◆ What is required
From the listing below, output the lines between the one with "Events, Giveaways, Advice, Travis" and the one with "Shakespeare’s First Folio, the", including those two, and nothing else. Pictures are not copied.

◆ Provided data
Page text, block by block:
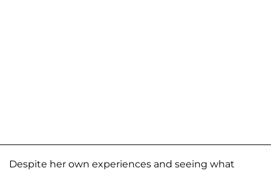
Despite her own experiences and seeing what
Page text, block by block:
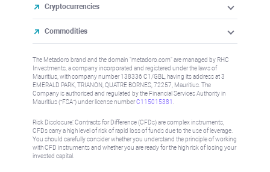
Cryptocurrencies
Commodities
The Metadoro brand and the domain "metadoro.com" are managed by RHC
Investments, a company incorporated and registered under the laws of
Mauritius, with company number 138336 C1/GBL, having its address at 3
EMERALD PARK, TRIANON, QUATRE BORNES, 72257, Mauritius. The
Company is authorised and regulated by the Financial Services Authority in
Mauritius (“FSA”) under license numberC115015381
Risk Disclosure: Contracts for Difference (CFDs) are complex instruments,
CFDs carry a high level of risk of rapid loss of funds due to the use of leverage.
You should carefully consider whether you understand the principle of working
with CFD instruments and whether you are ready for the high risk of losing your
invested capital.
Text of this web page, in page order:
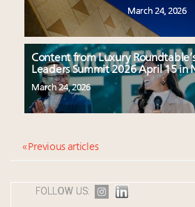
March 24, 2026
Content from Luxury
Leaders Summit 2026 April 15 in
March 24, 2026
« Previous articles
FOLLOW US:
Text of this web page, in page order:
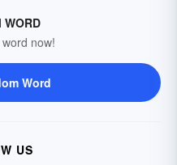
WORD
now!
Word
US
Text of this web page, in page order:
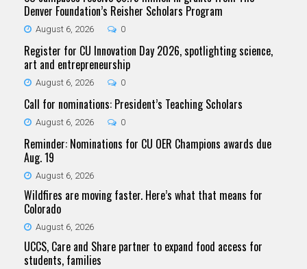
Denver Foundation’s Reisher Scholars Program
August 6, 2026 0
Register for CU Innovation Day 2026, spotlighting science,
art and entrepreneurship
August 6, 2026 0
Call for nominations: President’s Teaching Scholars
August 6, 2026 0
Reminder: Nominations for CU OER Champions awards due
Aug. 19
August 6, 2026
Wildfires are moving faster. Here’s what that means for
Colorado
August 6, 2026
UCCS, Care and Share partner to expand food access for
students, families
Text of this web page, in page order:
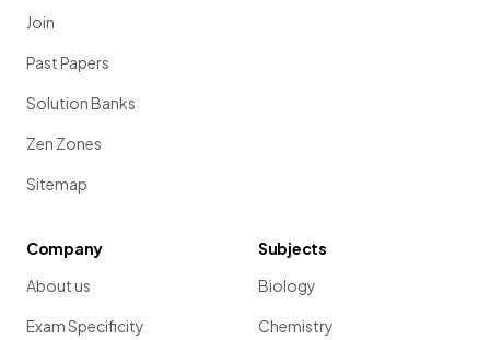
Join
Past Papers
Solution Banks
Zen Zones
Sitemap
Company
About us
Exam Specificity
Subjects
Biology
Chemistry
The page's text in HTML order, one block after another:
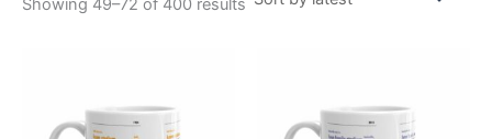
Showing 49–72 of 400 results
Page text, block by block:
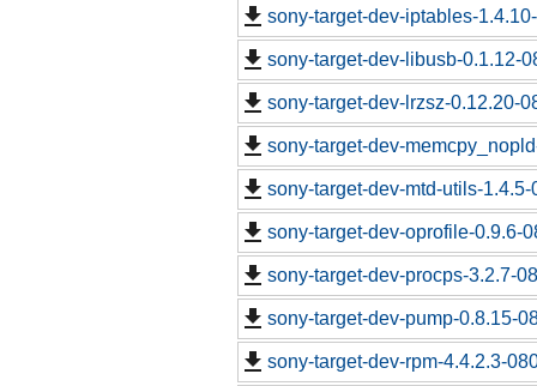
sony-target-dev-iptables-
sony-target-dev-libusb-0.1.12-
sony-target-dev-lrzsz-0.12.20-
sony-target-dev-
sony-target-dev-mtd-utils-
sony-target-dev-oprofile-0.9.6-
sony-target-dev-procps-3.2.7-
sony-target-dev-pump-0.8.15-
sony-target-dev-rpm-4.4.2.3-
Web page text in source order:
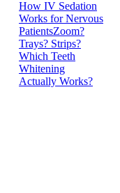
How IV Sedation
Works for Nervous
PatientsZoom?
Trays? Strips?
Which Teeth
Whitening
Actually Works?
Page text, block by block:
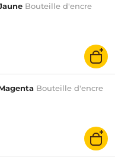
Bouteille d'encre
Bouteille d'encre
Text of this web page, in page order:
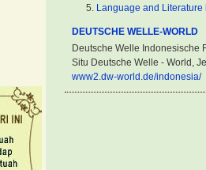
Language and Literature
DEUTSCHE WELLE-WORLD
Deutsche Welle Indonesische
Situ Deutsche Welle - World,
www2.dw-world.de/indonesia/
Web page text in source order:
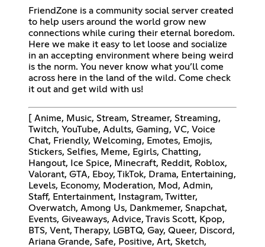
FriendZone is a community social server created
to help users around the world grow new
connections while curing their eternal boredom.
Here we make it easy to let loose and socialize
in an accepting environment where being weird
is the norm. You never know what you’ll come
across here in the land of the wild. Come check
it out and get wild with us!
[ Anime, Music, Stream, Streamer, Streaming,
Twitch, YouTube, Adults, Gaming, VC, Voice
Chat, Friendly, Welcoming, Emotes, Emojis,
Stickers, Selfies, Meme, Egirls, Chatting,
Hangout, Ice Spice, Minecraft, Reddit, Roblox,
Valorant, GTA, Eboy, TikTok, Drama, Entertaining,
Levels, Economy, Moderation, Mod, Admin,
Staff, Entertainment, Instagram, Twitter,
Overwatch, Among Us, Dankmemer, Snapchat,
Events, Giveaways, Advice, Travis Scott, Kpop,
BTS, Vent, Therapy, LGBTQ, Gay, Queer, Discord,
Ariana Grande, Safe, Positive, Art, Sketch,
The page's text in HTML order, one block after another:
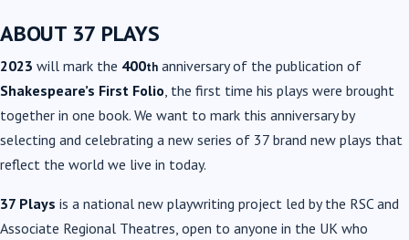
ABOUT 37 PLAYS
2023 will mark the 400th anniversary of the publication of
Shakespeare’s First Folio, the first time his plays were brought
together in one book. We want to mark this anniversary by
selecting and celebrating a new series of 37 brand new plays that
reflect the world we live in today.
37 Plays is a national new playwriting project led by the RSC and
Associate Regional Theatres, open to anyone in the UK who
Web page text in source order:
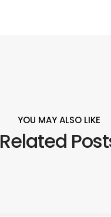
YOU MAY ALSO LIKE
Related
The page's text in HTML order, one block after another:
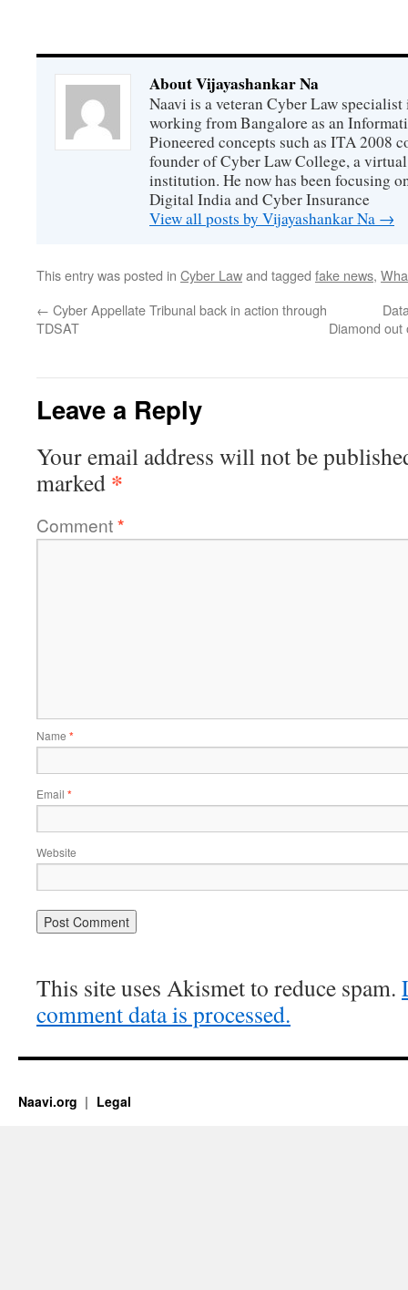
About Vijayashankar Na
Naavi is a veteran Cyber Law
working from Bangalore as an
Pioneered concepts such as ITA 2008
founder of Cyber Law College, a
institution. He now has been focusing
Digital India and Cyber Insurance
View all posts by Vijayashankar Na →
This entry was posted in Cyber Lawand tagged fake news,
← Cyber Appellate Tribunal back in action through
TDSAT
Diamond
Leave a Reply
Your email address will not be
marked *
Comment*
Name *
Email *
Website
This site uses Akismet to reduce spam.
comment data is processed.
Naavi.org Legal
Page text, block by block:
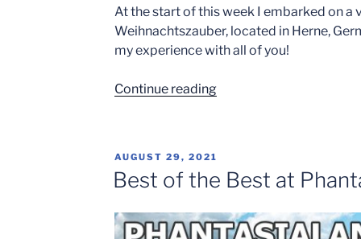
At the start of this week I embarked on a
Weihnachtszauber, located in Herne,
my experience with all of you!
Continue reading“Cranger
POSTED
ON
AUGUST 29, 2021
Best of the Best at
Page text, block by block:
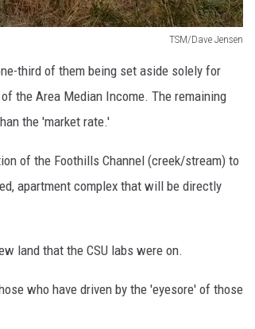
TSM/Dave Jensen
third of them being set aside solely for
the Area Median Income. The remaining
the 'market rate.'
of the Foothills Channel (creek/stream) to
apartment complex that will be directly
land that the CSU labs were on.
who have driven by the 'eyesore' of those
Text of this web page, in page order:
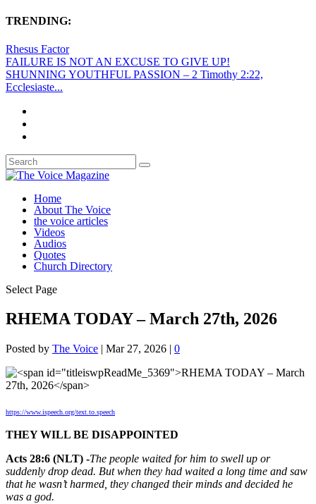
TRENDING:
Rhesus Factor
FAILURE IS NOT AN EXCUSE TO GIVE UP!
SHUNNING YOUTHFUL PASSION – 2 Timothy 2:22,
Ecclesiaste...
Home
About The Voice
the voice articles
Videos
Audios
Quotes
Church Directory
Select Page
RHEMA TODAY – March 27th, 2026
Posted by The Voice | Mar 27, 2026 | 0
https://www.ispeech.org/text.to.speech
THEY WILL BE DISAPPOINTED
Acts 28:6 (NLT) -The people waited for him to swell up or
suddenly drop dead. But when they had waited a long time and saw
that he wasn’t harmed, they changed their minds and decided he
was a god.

◆ Output of the task
Events, Giveaways, Advice, Travis Scott, Kpop,
BTS, Vent, Therapy, LGBTQ, Gay, Queer, Discord,
Ariana Grande, Safe, Positive, Art, Sketch,
The page's text in HTML order, one block after another:
ABOUT 37 PLAYS
2023 will mark the 400th anniversary of the publication of
Shakespeare’s First Folio, the first time his plays were brought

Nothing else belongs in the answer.